Однажды следователь, по возрасту, пожалуй, моложе меня, озверевший от моего спокойного упорства, вызвал по телефону начальника третьего отдела и, посоветовавшись, они решили промыть мои мозги совместно.
Спорным вопросом являлось обвинение в том, что я якобы выбрал свою карьеру и специальность, инспирированный желанием в будущем совершать акты диверсии, быть саботажником и террористом против СССР.
Я окончил югославское военное училище и стал офицером инженерных войск.
— Глупо! — отвечал я на вопрос. — Во всех армиях всех стран существуют инженерные войска, и цель их совершенно другая. Никто из нас не был воспитан, как диверсант или саботажник. Ваше обвинение ни на чем не основано.
— Вы должны подписать признание по этому пункту, — ответил мне с холодной злобой начальник третьего отдела. — Мы знаем, чему вас учили в Югославии. Подпишите, Краснов, или я отдам приказание расстрелять вас тут же, в этом здании, немедленно!
Мои друзья мне сказали, что во время дознания мучают, подвешивают, но никого не «шлепают», и что следователь, у которого, можно сказать, на руках умирает подследственный (по слабости ли сердца или из-за неудачно нанесенною удара, может за такую оплошность сесть и том же Лефортове в соседней камере.
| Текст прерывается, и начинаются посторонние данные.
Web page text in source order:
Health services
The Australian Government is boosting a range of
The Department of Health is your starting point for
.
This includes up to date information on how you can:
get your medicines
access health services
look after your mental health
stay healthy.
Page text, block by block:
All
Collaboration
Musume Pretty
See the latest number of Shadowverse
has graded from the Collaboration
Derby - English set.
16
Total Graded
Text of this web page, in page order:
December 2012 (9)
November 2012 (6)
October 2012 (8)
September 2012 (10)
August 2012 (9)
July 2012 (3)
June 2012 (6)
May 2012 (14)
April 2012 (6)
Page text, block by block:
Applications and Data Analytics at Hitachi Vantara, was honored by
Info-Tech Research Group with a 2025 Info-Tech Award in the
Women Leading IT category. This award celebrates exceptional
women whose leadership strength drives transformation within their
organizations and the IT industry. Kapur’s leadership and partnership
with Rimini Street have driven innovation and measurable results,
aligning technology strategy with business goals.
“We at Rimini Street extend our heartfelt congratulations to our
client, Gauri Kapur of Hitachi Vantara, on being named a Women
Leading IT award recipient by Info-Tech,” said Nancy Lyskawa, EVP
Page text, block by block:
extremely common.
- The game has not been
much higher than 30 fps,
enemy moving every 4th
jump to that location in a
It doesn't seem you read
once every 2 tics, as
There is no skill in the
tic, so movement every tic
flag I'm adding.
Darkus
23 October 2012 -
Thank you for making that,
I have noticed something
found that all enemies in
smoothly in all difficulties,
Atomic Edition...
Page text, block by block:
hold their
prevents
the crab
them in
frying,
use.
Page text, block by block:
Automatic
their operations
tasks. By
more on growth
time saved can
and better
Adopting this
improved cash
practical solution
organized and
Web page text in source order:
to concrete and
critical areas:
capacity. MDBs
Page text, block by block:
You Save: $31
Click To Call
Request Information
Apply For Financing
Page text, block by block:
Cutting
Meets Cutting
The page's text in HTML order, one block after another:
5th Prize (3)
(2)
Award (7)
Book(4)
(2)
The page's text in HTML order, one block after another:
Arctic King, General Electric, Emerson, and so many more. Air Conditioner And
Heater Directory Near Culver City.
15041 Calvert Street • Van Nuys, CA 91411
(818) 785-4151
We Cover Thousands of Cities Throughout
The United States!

Не знай я этого, возможно, что не так бы я себя вел. Я упорно отказывался подписать этот пункт обвинения. Вызвали надзирателей.
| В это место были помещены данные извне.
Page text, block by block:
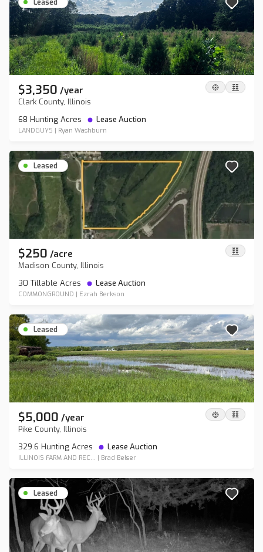
Leased
$3,350 /year
Clark County, Illinois
68 Hunting Acres
Lease Auction
LANDGUYS | Ryan Washburn
Leased
$250 /acre
Madison County, Illinois
30 Tillable Acres
Lease Auction
COMMONGROUND | Ezrah Berkson
Leased
$5,000 /year
Pike County, Illinois
329.6 Hunting Acres
Lease Auction
ILLINOIS FARM AND REC... | Brad Belser
Leased
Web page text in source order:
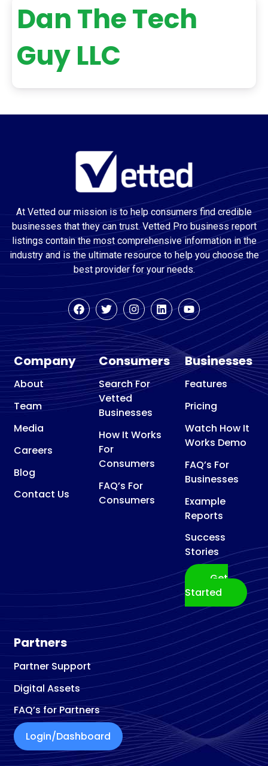
Dan The Tech
Guy LLC
At Vetted our mission is to help consumers find credible
businesses that they can trust. Vetted Pro business report
listings contain the most comprehensive information in the
industry and is the ultimate resource to help you choose the
best provider for your needs.
Company
About
Team
Media
Careers
Blog
Contact Us
Consumers
Search For
Vetted
Businesses
How It Works
For
Consumers
FAQ’s For
Consumers
Businesses
Features
Pricing
Watch How It
Works Demo
FAQ’s For
Businesses
Example
Reports
Success
Stories
Get
Started
Partners
Partner Support
Digital Assets
FAQ’s for Partners
Login/Dashboard
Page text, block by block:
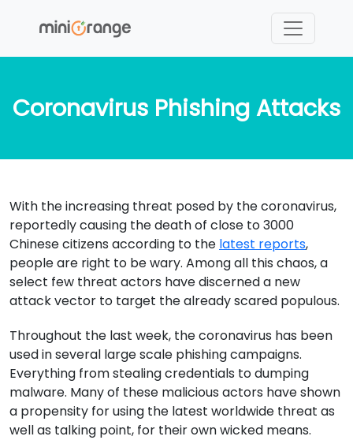
Coronavirus Phishing Attacks
With the increasing threat posed by the coronavirus,
reportedly causing the death of close to 3000
Chinese citizens according to the latest reports,
people are right to be wary. Among all this chaos, a
select few threat actors have discerned a new
attack vector to target the already scared populous.
Throughout the last week, the coronavirus has been
used in several large scale phishing campaigns.
Everything from stealing credentials to dumping
malware. Many of these malicious actors have shown
a propensity for using the latest worldwide threat as
well as talking point, for their own wicked means.

Отправили меня в подвал здания. Поставили к стенке. Появились еще два надзирателя с автоматами. Признаюсь, что в душе моей шевельнулось сомнение, и родилась мысль о возможности настоящего расстрела, но, как это бывает почти всегда, именно в тот момент смерть мне не казалась такой страшной. Начальник еще раз задал тот же вопрос, на который я ответил отрицательно, и прибавил: Ну, что ж, «шлепайте!» Мне все равно!
По команде, автоматчики дали очередь выше моей головы. На меня посыпались кусочки камня и штукатурки.
Я знаю, что многие, не знавшие этого трюка, падали в обморок. Их приводили в себя и говорили, что так «шлепают» только в первый раз. Второй бывает и последним.
Я в обморок не упал, хотя не могу сказать, чтобы «экзекуция» произвела приятное впечатление. Следователь и начальник покрыли меня самым густым матом, причисляя сюда и все «красновское отродье», и отвели обратно в кабинет. Этот допрос продолжался больше 16 часов.